[Source data]

========

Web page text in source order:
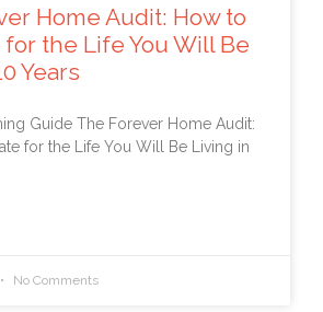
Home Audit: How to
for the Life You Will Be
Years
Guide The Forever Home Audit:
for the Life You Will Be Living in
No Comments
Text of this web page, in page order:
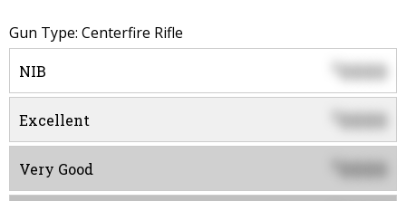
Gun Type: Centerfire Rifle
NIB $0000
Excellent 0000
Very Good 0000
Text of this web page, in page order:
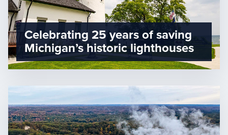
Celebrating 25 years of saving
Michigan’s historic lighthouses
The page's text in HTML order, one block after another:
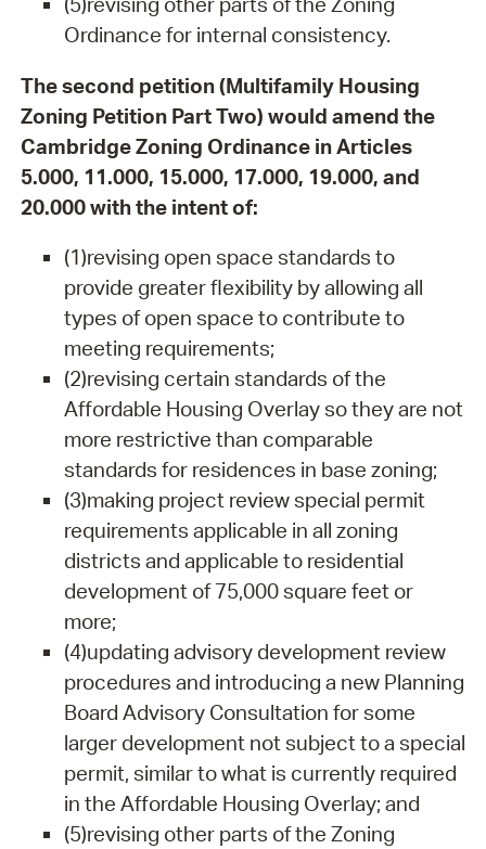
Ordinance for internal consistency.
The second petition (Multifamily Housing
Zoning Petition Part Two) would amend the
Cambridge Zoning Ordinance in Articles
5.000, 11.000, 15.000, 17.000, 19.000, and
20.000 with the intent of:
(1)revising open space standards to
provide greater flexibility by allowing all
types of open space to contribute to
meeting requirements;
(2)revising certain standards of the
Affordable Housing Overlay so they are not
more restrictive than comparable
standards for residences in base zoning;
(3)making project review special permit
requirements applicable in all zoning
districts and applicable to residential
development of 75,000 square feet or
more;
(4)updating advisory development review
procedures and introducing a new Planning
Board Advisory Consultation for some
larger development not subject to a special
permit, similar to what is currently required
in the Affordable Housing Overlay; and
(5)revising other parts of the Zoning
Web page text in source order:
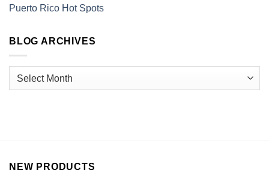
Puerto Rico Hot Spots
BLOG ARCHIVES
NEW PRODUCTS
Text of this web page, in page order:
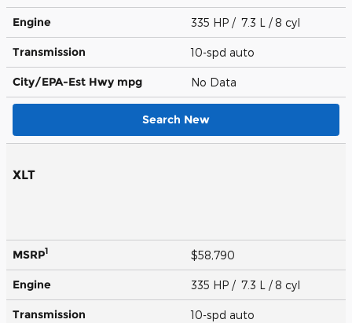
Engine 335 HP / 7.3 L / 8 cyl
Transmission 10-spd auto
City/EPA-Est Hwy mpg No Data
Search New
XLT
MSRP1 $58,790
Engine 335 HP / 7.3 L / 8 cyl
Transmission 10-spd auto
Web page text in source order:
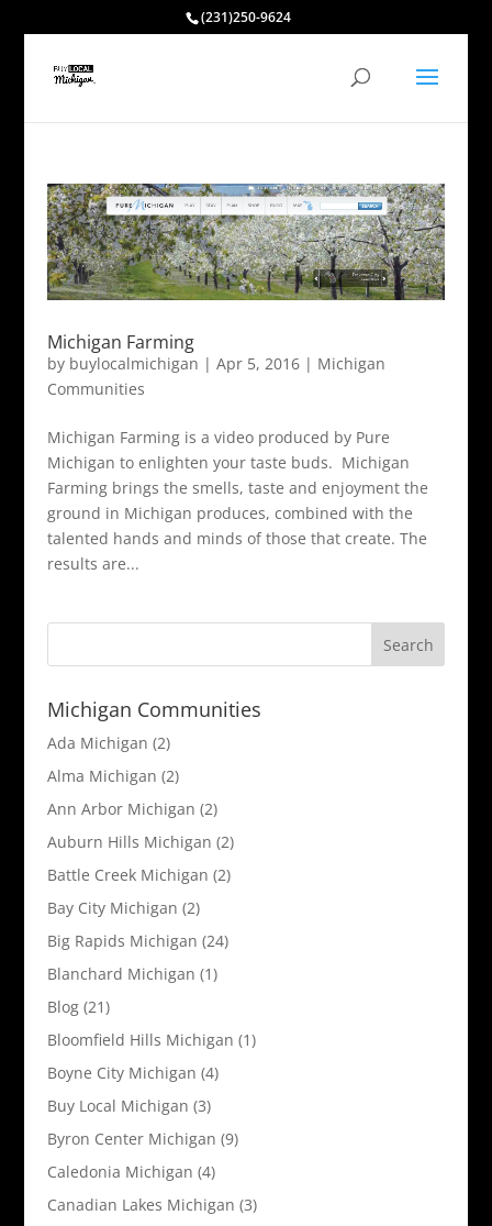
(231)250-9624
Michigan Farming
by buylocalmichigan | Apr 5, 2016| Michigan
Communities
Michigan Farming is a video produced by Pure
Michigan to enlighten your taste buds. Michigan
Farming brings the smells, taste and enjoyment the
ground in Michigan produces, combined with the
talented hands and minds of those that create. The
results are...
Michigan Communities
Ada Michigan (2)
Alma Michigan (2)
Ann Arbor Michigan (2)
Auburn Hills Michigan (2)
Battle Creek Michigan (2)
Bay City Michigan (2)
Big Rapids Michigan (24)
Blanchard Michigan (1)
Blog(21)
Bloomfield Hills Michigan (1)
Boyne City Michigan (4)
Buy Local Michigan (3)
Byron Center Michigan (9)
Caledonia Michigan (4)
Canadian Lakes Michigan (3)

========

**WHAT IS EXPECTED**
From the entries, copy every line in which the string "space" can be found.

**TASK ANSWER**
(1)revising open space standards to
types of open space to contribute to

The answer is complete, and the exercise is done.